Technique: Curriculum-Based Agentic Data Science Training

Traditional data science workflows require chaining multiple tools (SQL, visualization, statistical testing), but most LLMs lack the emergent ability to coordinate these tools autonomously. DeepAnalyze addresses this by training models through a curriculum that progressively teaches data science competencies: from simple data QA through specialized analytics to open-ended research.

Rather than single-task supervised fine-tuning, the curriculum approach mirrors how human data scientists learn—starting with basic skills, building to intermediate analysis, and finally solving complex research questions.
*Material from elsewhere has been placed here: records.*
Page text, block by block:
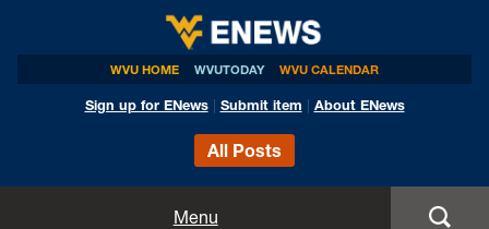
WVU HOME WVUTODAY WVU CALENDAR
Sign up for ENews| Submit item About ENews
All Posts
Menu
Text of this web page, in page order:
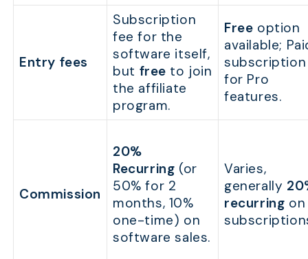
Entry fees
Subscription
fee for the
software itself,
but free to join
the affiliate
program.
Free option
available;
subscription
for Pro
features.
Commission
20%
Recurring (or
50% for 2
months, 10%
one-time) on
software sales.
Varies,
generally
recurring on
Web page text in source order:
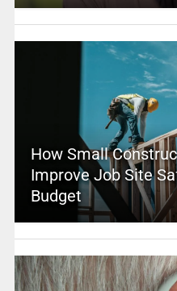
How Small
Improve Job Site
Budget
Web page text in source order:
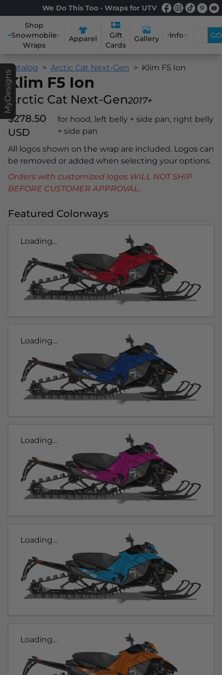
We Do This Too - Wraps for UTV
Shop
Snowmobile
Wraps
Apparel
Gift
Cards
Gallery Info GO
MyDesigns
Catalog Arctic Cat Next-Gen Klim F5 Ion
Klim F5 Ion
Arctic Cat Next-Gen2017+
$278.50
USD
for hood, left belly + side pan, right belly
+ side pan
All logos shown on the wrap are included. Logos can
be removed or added when selecting your options.
Orders with customized logos WILL NOT SHIP
BEFORE CUSTOMER APPROVAL.
Featured Colorways
Loading...
Loading...
Loading...
Loading...
Loading...
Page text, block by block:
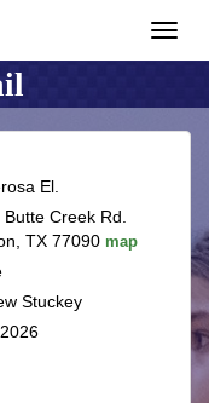
El.
Creek Rd.
TX 77090 map
Stuckey

This enables even 8B models to achieve performance comparable to proprietary larger systems.

Core Concept

Curriculum-based agentic training operates on three levels:

Level 1 (Data QA): Answer specific questions about provided data
Level 2 (Specialized Analytics): Execute targeted analyses (correlation, clustering, forecasting)
Level 3 (Open-Ended Research): Conduct comprehensive exploratory analysis without predefined constraints

This progression develops interconnected capabilities: basic QA teaches data handling, specialized tasks teach analysis patterns, open-ended tasks teach hypothesis formation and verification.

Architecture Overview

Tool Executor: SQL, Python (pandas, sklearn), visualization wrappers
Query Planner: Decompose user request into tool sequences
Tool Invoker: Map planned steps to actual tool calls with parameter binding
Result Interpreter: Parse tool outputs and decide on next steps
Report Generator: Synthesize findings into clear narrative
Curriculum Scheduler: Progressively mix training data from three difficulty levels

Implementation Steps

The key insight is structuring training data as progressively harder tasks that build on earlier capabilities. This example shows how to implement the three-level curriculum.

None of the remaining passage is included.